The Swiss Franc (CHF) is currently facing significant challenges due to external and internal pressures. Analysts note a detrimental impact from the recent imposition of a 39% tariff on Swiss exports by the U.S., which has already led to a 5.3% decline in Swiss exports in Q2 2025. This tariff not only threatens the stability of the export-driven Swiss economy but also weakened the Swiss Franc against other currencies. The recent reports of the Swiss National Bank (SNB) posting a H1 loss of 15.3 billion Swiss francs, primarily influenced by a weakening U.S. dollar, further accentuate concerns about the currency’s strength. Coupled with the IMF's downgrade of Switzerland's growth forecast to 1.3%, there is an expectation that the CHF may continue facing devaluation pressures in the near term.
Further compounding these negative sentiments, the SNB's decision in June to cut interest rates to zero indicates a shift aimed at countering low inflation and providing support, although it may also reflect a weakening economic outlook. Consequently, the CHF has been trading at 52.03 to the Turkish Lira (TRY), which is 2.6% higher than its three-month average of 50.69. The recent trading ranges indicate a volatility of 8.2%, with fluctuations between 48.50 and 52.48.
On the Turkish Lira side, the outlook appears equally turbulent.
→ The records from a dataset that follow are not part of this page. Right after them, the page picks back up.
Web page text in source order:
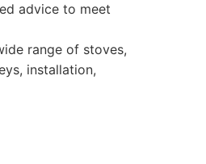
advice to meet
range of stoves,
installation,
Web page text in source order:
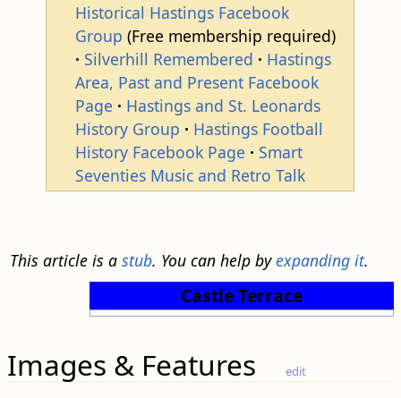
Historical Hastings Facebook
Group (Free membership required)
Silverhill Remembered
Hastings
Area, Past and Present Facebook
Page
Hastings and St. Leonards
History Group
Hastings Football
History Facebook Page
Smart
Seventies Music and Retro Talk
This article is a stub. You can help byexpanding it.
Castle Terrace
Images & Features edit
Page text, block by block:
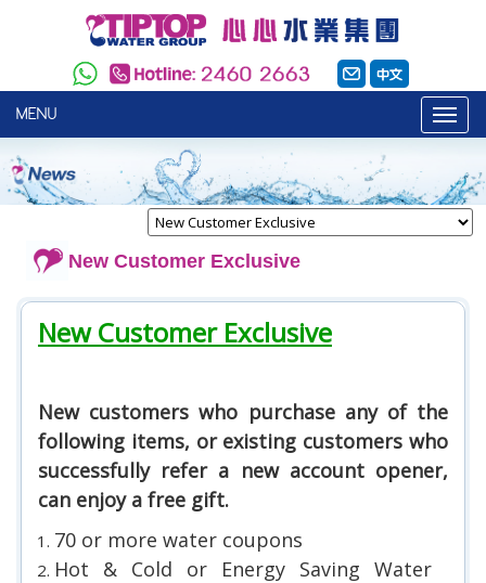
MENU
New Customer Exclusive
New Customer Exclusive
New customers who purchase any of the
following items, or existing customers who
successfully refer a new account opener,
can enjoy a free gift.
70 or more water coupons
Hot & Cold or Energy Saving Water

Turkey's medium-term economic program forecasts inflation to remain significantly high at 28.5% for 2025, with ambitions for single-digit inflation by 2027. With recent reports from JPMorgan and Goldman Sachs suggesting a decrease in expected interest rate cuts, market reactions are likely to reflect this augmented caution due to persistent inflationary pressures. Political events, such as the unrest following the arrest of opposition leader Ekrem İmamoğlu, have contributed to instability, further impacting investor confidence in the TRY.
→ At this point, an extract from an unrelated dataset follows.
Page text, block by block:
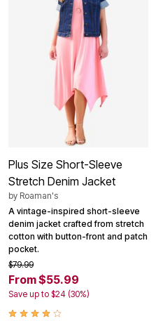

Thus, with both currencies facing their respective domestic pressures, the exchange rate of CHF to TRY remains sensitive to both economic and political developments in Switzerland and Turkey. Currency market experts advise keeping a close watch on these evolving dynamics, as fluctuations may create advantageous scenarios for businesses and individuals engaged in international transactions.